If you prioritize recall, your classifier will minimize false negatives, meaning it will try not to mis-identify toxic speech as benign. This means your classifier will correctly classify most of the existing toxic comments as toxic, but might be over-eager, and classify benign comments as toxic as well.

  1. Discuss the tradeoff between precision and recall in the hate speech classifier, which you would prioritize, and why.

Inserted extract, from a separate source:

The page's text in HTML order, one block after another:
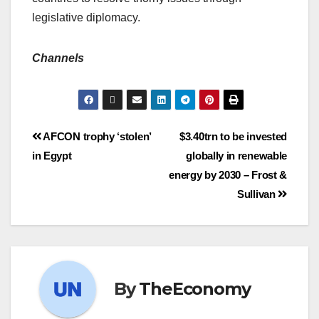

Now that you’ve played around with definitions of precision and recall, it’s time to come up with your own scenarios.

  1. Write a scenario related to an IR or broader NLP task where you would prioritize precision over recall. Make sure you define what a “true positive” is, as in the examples above.

  2. Write a scenario related to an IR or broader NLP task where you would prioritize recall over precision. Make sure you define what a “true positive” is, as in the examples above.

We will now go back to the whole class and discuss group answers for Part 2 in a plenary session.

Part 3: The Right to be Forgotten

In Part 1, we considered the benefits and risks of personalized searches. Some search engines (e.g. DuckDuckGo) address the risks by allowing users to make private searches. They enable private searches by not recording user queries or tracking users at all. This protects the privacy of the searcher.

But what about cases where the search-- whether personalized or not-- is for information about another individual? In these cases, what about the privacy of the searchee (the person being searched)? In the EU’s GDPR Article 17 – The Right to be Forgotten, individuals can require publishers and search engines to take down information about themselves under certain circumstances.

  1. Spend 5 minutes reading more about this regulation at the links below, and any relevant articles you wish to browse:

Then, discuss in your groups the benefits and tradeoffs of taking information down vs. leaving it up. Do you think people should have the right to remove information about themselves from the web? In which circumstances? Be prepared to share your responses with the rest of the class.

We will now go back to the whole class and discuss group answers for Part 3 in a plenary session.